Opportunities for artists and nonprofits

Part II: GRANT AGGREGATORS AND PUBLICATION

So, as we know, actually doing projects and making partnerships takes resources. And then getting the work you’ve done out to a large audience takes even more resources. And finding those resources, publication opportunities and exhibition opportunities is a challenge. I have yet to find the definitive artist-opportunity aggregator, but I’m searching hard, and  I have found a few grant/call aggregators that I think are terrific.

Grant Aggregators

1. The best of them are all at the state level, so I suggest finding your state arts organization’s website. I’ve looked at California’s—the California Arts Council—and Arizona’s—the Arizona Commission on the Arts—and they are both terrific.

2. The New York Foundation for the Arts lists national grants and calls for work. They have a searchable database and lots of other resources on their site. This is an excellent resource.

3. Then there is Call for Entry, a site that aggregates opportunities for the Western States. It posts a lot of hyper-local opportunities that you have to wade through to find what’s relevant, but it also has a lot of content and a streamlined application system so that you can upload images only once and then use them to apply to multiple opportunities. (Hey grantosphere—we need more of this!

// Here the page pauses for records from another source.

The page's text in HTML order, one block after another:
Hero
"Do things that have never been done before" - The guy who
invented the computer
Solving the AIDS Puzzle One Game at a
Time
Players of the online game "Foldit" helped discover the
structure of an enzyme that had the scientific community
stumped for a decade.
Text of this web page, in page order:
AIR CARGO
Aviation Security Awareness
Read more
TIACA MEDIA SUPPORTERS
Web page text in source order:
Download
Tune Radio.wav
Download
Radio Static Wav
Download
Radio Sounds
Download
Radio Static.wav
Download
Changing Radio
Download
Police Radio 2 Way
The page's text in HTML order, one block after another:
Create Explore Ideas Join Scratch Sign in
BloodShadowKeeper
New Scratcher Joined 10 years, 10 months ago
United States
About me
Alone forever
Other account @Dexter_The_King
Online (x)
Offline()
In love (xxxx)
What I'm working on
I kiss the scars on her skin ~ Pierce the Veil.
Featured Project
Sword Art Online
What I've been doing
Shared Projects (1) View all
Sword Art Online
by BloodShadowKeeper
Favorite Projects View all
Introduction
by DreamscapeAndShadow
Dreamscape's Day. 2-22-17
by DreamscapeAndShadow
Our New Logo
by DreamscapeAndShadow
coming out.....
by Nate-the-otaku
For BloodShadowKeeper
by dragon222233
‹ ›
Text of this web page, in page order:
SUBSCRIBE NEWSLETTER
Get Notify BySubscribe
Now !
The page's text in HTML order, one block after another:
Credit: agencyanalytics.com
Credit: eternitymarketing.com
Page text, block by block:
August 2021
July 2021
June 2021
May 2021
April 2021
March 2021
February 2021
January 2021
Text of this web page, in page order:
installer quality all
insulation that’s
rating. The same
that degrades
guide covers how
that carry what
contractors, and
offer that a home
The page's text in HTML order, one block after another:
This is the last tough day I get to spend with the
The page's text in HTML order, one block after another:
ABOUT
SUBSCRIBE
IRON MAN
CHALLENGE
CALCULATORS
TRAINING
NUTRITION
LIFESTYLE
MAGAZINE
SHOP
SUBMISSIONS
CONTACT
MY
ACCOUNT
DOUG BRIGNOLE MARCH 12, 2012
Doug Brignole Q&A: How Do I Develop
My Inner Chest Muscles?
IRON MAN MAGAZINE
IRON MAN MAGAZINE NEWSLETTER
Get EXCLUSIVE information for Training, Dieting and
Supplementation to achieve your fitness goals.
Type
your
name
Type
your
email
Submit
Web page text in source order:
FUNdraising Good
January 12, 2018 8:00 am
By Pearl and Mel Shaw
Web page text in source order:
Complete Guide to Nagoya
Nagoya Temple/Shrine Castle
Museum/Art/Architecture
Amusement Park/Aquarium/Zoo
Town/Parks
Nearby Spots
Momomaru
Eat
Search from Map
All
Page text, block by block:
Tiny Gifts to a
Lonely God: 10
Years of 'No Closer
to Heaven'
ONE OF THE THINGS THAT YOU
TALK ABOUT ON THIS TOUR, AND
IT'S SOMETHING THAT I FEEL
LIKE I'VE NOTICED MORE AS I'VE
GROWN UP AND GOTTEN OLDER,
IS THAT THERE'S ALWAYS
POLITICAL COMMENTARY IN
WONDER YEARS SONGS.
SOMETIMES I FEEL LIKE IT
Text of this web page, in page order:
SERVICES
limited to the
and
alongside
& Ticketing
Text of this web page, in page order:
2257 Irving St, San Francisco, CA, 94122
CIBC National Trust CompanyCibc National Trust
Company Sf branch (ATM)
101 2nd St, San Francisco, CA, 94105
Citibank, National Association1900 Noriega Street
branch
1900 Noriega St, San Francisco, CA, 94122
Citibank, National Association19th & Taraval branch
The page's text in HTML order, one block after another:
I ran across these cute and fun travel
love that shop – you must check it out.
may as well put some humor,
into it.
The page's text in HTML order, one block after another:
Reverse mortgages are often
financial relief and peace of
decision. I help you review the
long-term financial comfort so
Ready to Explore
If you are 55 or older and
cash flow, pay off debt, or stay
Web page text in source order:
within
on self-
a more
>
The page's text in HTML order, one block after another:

More streamlining of applications!! How can I possibly work to support myself, and make my art, and apply for dozens of different grants with different applications all at the same time? I can’t! It makes me terribly cranky!)

4. And there is the Foundation Center, the go-to source for nonprofits that lists some arts grants as well. They have a lot of different support services, including a massive database of foundations that is accessible via the web, for a subscription fee, or for free via a “cooperating collection” (click here to find the one nearest you).

Publication Opportunities

There is also the issue of getting your work out there so that you have an audience…and also so that you can build the credibility to make you a better candidate to receive grants. I am still hunting for more of these kinds of opportunities, but a few whose tone I appreciate are below.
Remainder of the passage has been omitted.